Penggunaan kacamata merupakan metode paling aman untuk memperbaiki
kelainan refraksi. Namun kerugiannya dalah walaupun kacamata memberikan
perbaikan tapi akan bertambah berat bila ukurannya bertambah selain itu juga
dapat menggangu penampilan atau kosmetik. Pada penggunaan kacamata ukuran
benda akan lebih kecil dari pada seseungguhnya, setipa -1.00 dioptri akan
memberikan kesan pengecilan benda 2%.
Lensa kontak juga dapat diberikan untuk memperbaiki kelainan refraksi.
Lensa kontak berupa penutup dari kaca atau plastik yang melengkung yang
digunakan langsung diatas bola mata atau kornea mata. Lensa kontak yang umum
digunakan adalah lensa kontak lunak, dimana kelebihannya adalah masa adaptasi
yang singkat, lebih kecil kemungkinan untuk terlepas, lebih murah. Sedangkan
kekuranganya adalah kadar air yang tinggi sehingga mudah kotor dan mudah
robek.

Jenis lensa kontak lainnya adalah RGP (Rigid Gas Permeable) dimana
kelebihannya dalah tidak mudah robek, transmissi oksigen lebih tinggi, mudah
dirawat dan dibersihka. Mampu mengoreksi astigmatisme, memberikan
penglihatan lebih tajam dan masa pakai yang lebih lama, lebih dari 2 tahun.
Kekurangannya adalah harganya lebih mahal dari kontak lensa lunak dan masa
adaptasi yang lebih lama.
Penggunaan lensa kontak dapat memberikan komplikasi berupa infeksi
pada kornea, tetapi komplikasi ini dapat dikurang dengan memilih bahan yang
mampu dilewati gas O2
Pilihan

terapi

lainnya

adalah

dengan

LASIK

(Laser

in-situ

Keratomileusis).

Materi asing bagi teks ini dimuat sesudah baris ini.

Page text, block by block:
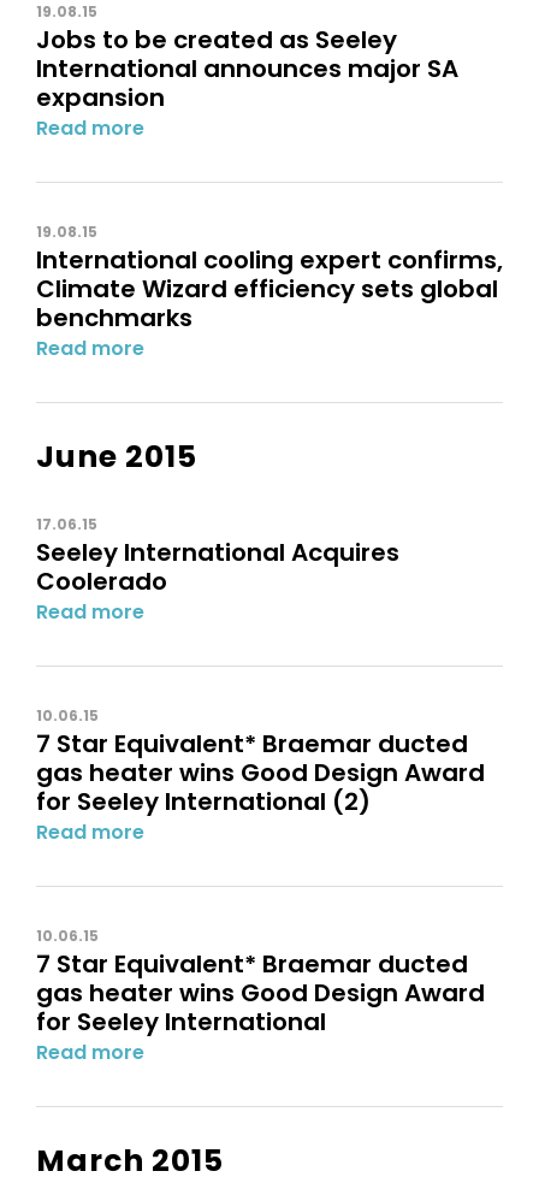
19.08.15
Jobs to be created as Seeley
International announces major SA
expansion
Read more
19.08.15
International cooling expert confirms,
Climate Wizard efficiency sets global
benchmarks
Read more
June 2015
17.06.15
Seeley International Acquires
Coolerado
Read more
10.06.15
7 Star Equivalent* Braemar ducted
gas heater wins Good Design Award
for Seeley International (2)
Read more
10.06.15
7 Star Equivalent* Braemar ducted
gas heater wins Good Design Award
for Seeley International
Read more
March 2015
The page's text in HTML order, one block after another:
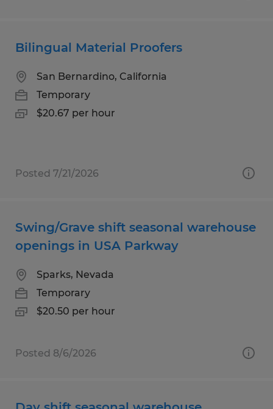
Bilingual Material Proofers
San Bernardino, California
Temporary
$20.67 per hour
Posted 7/21/2026
Swing/Grave shift seasonal warehouse
openings in USA Parkway
Sparks, Nevada
Temporary
$20.50 per hour
Posted 8/6/2026
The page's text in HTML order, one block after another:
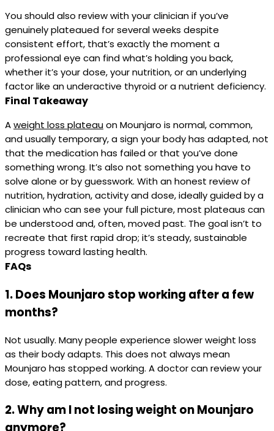
You should also review with your clinician if you’ve
genuinely plateaued for several weeks despite
consistent effort, that’s exactly the moment a
professional eye can find what’s holding you back,
whether it’s your dose, your nutrition, or an underlying
factor like an underactive thyroid or a nutrient deficiency.
Final Takeaway
Aweight loss plateauon Mounjaro is normal, common,
and usually temporary, a sign your body has adapted, not
that the medication has failed or that you’ve done
something wrong. It’s also not something you have to
solve alone or by guesswork. With an honest review of
nutrition, hydration, activity and dose, ideally guided by a
clinician who can see your full picture, most plateaus can
be understood and, often, moved past. The goal isn’t to
recreate that first rapid drop; it’s steady, sustainable
progress toward lasting health.
FAQs
1. Does Mounjaro stop working after a few
months?
Not usually. Many people experience slower weight loss
as their body adapts. This does not always mean
Mounjaro has stopped working. A doctor can review your
dose, eating pattern, and progress.
2. Why am I not losing weight on Mounjaro
anymore?
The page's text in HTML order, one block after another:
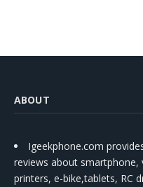
ABOUT
Igeekphone.com
reviews about smartphone,
printers, e-bike,tablets, RC
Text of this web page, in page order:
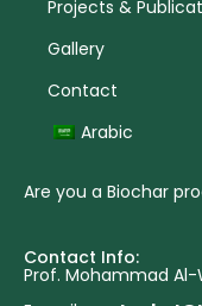
Projects &
Gallery
Contact
Arabic
Are you a Biochar
Contact Info:
Prof. Mohammad Al-
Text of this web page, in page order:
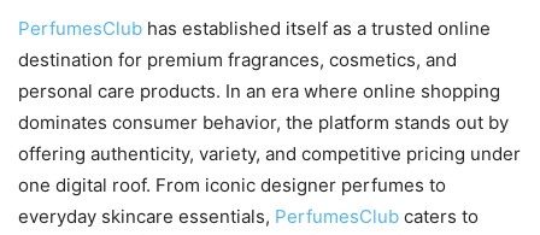
PerfumesClub has established itself as a trusted online
destination for premium fragrances, cosmetics, and
personal care products. In an era where online shopping
dominates consumer behavior, the platform stands out by
offering authenticity, variety, and competitive pricing under
one digital roof. From iconic designer perfumes to
everyday skincare essentials, PerfumesClub caters to

Pada teknik ini sebuah flap setebal 130-160 mikron diangkat dari
korea anterior, kemudian jaringan midstroma secara langsung di ablasi dengan
tembakan sinar excimer laser. Teknik ini umumnya digunakan pada kelainan
miopia yang lebih dari -12 dioptri. Dimana kriteria untuk LASIK ini adalah untuk
penderita dengan usia lebih dari 20 tahun, memiliki refraksi yang stabil minimal 1
tahun, adanya motivasi dari pasien. Keuntungan LASIK ini adalah berupa rasa
nyeri post operasi minimal, kembalinya penglihatan lebih cepat dan tidak ada
resiko perforasi saat operasi dan tidak ada gejala sisa kabur karena penyembuhan
epitel. Sedangkan kekurangannya adalah biaya yang mahal dan dapat terjadi
kompikasi seperti flap putus saat operasi, strabismus akibat konvergensi terus
menerus, ,dinding mata yang lebih lemah karena sklera lebih tipis, degenerasi
miopik pada retina dan koroid serta ablasi retina.
Selain terapi diatas, edukasi lain yang dapat diberikan adalah dengan
mengubah kebiasaan membaca yang terlalu dekat dalam waktu lama,

menggunakan laptop dan menonton TV dalam jarak dekat dan waktu lama.
Karena kebiasaan tersebut meningkatkan penurunan refraksi.